Stored data entries:
-.-.-

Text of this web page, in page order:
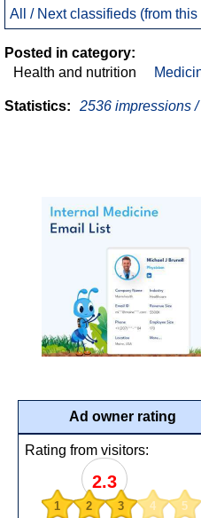
All / Next classifieds (from
Posted in category:
Health and nutrition
Statistics: 2536 impressions
Ad owner rating
Rating from visitors:
2.3
1 2 3 4 5
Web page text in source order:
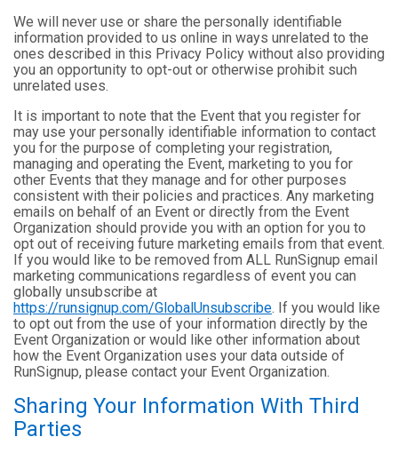
We will never use or share the personally identifiable
information provided to us online in ways unrelated to the
ones described in this Privacy Policy without also providing
you an opportunity to opt-out or otherwise prohibit such
unrelated uses.
It is important to note that the Event that you register for
may use your personally identifiable information to contact
you for the purpose of completing your registration,
managing and operating the Event, marketing to you for
other Events that they manage and for other purposes
consistent with their policies and practices. Any marketing
emails on behalf of an Event or directly from the Event
Organization should provide you with an option for you to
opt out of receiving future marketing emails from that event.
If you would like to be removed from ALL RunSignup email
marketing communications regardless of event you can
globally unsubscribe at
https://runsignup.com/GlobalUnsubscribe. If you would like
to opt out from the use of your information directly by the
Event Organization or would like other information about
how the Event Organization uses your data outside of
RunSignup, please contact your Event Organization.
Sharing Your Information With Third
Parties
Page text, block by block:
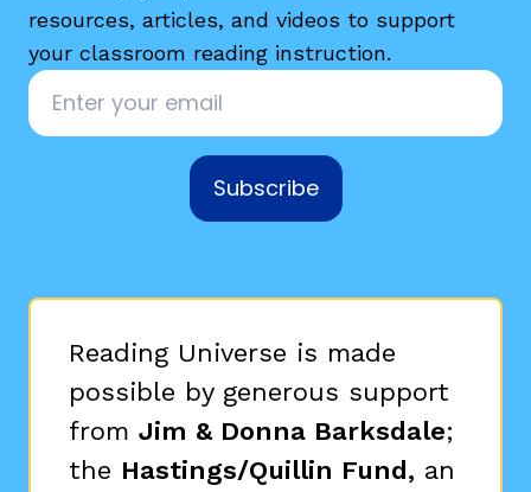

-.-.-

■ WORK INSTRUCTION ■
Tell how many lines in the data contain the word "directly", answering with that number and no other text.

■ RESPONSE TO THE TASK ■
2